Note also that the first `compareSpectriPy()` call takes usually a little longer
because the Python setup has to be initialized.
# Documentation for developers
See the [developer notes](devnotes.md).
## Contributions
Contributions are highly welcome and should follow the [contribution
guidelines](https://rformassspectrometry.github.io/RforMassSpectrometry/articles/RforMassSpectrometry.html#contributions).

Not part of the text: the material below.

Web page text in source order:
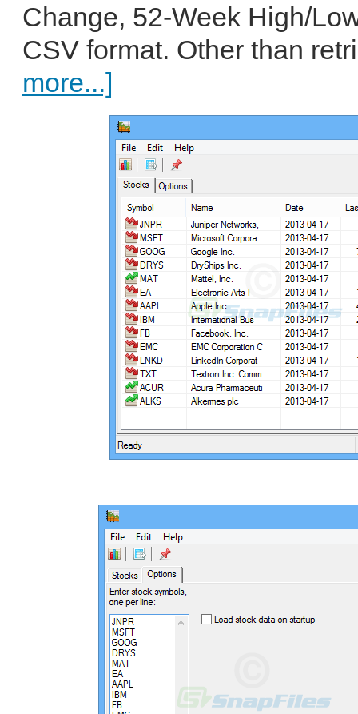
Change, 52-Week High/
CSV format. Other than
more...]

General information on the package structure and some helpful pointers are given
in the [developer notes](devnotes.md) document. Also, please check the
[coding style
guidelines](https://rformassspectrometry.github.io/RforMassSpectrometry/articles/RforMassSpectrometry.html#coding-style)
and importantly, follow our [code of
conduct](https://rformassspectrometry.github.io/RforMassSpectrometry/articles/RforMassSpectrometry.html#code-of-conduct).
# License
See the [DESCRIPTION](DESCRIPTION) and [LICENSE](LICENSE) file.